Rava sedikit melirik Lyra, yang langsung mengangguk pelan.
"Nggak masalah sih, Mas." Rava menghadap Robin kembali. "Lagipula, di sini Mas Robin bisa lebih aman karena deket sama bidadari."
"Ah, makasih, Rav. Pokoknya kalau butuh bantuanku, kamu bisa langsung ngomong ke aku. Kalau nggak di luar batas kemampuanku, aku pasti bakal ngelakuinnya."
Rava hanya mengangguk pelan tanda setuju.

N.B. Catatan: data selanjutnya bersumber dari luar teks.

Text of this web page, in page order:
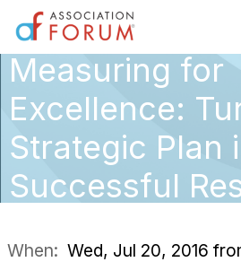
Measuring for
Excellence:
Strategic Plan
Successful
When: Wed, Jul 20, 2016
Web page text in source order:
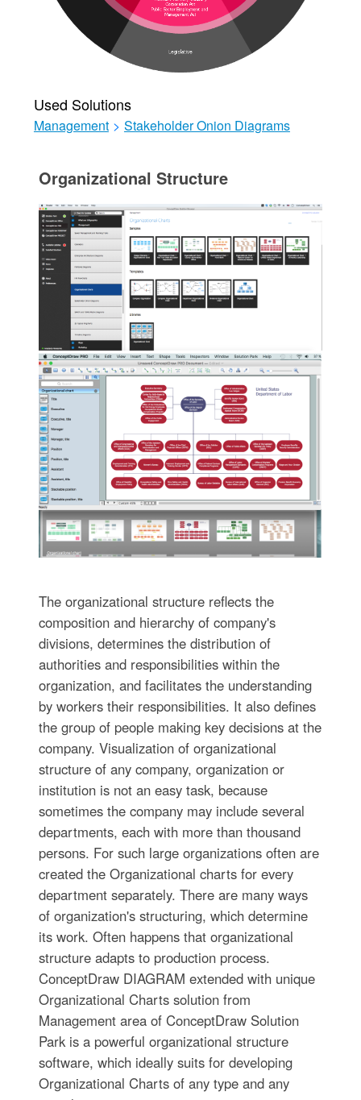
Used Solutions
Management > Stakeholder Onion Diagrams
Organizational Structure
The organizational structure reflects the
composition and hierarchy of company's
divisions, determines the distribution of
authorities and responsibilities within the
organization, and facilitates the understanding
by workers their responsibilities. It also defines
the group of people making key decisions at the
company. Visualization of organizational
structure of any company, organization or
institution is not an easy task, because
sometimes the company may include several
departments, each with more than thousand
persons. For such large organizations often are
created the Organizational charts for every
department separately. There are many ways
of organization's structuring, which determine
its work. Often happens that organizational
structure adapts to production process.
ConceptDraw DIAGRAM extended with unique
Organizational Charts solution from
Management area of ConceptDraw Solution
Park is a powerful organizational structure
software, which ideally suits for developing
Organizational Charts of any type and any

Selanjutnya mereka pun membisu, sibuk dengan pikiran masing-masing. Rava mencari solusi agar mereka bisa keluar dari situasi yang luar biasa ruwet ini. Bagaimana caranya menghentikan Zita dan ione? Bagaimana caranya membujuk Mireon untuk kembali bergabung? Bagaimana caranya membujuk Lois dan Lyra untuk menerima Mireon kembali?
"Tidak ada yang akan kita bicarakan lagi, kan?" Lyra bangkit dari duduknya di sofa. Tanpa menunggu persetujuan, dia menuju kamar yang biasa ditempatinya bersama Lois. Begitu membuka kamar tersebut, Lyra mendapati Lois sedang duduk membelakanginya di atas kasur lantai, memegangi boneka buatan Etria. Boneka yang dibuat mirip dengan diri Lois.
"Aku gagal, Lyra. Aku gagal mendidiknya menjadi lebih baik. Aku tidak bisa mengubah jalan pikirannya yang tidak logis itu. Dia benar-benar mirip aku yang dulu. Kalau aku tidak bertemu dengan dirimu, aku mungkin juga akan mendapat takdir yang sama dengan Etria," gumam Lois dengan suara parau, tepat ketika Lyra sudah menutup pintu kamar itu.
Sementara Lyra mendekatinya, Lois menghapusi air matanya yang turun deras, kemudian memeluk boneka itu. Dengan isakan tertahan, ia berkata lirih, "Dia bukan orang jahat. Dia tidak pantas mati. Dia hanya tidak tahu jalan yang seharusnya diambil."
Lyra berlutut dan menepuk lembut pundak saudari angkatnya itu.
Tanpa berkata apa pun, Lyra menarik lembut kepala Lois supaya terbenam di dadanya. Lois pun memeluk tubuh Lyra erat-erat. Air mata Lois turun semakin deras, membasahi dada saudari angkatnya itu.
Lyra membelai pelan rambut Lois dan mengecup pelan kepalanya.
"Kamu sudah berusaha, Lois," bisik Lyra, begitu pelan dan lembut.
Perlahan, Lyra mulai mendendangkan sebuah lagu bermelodi lambat. Karena bibirnya bergetar hebat, Lyra tidak bisa mengucapkan kata demi kata dengan baik. Namun, suaranya tetap merdu mendayu-dayu, seperti nyanyian pengantar tidur yang didendangkan seorang ibu kepada anaknya.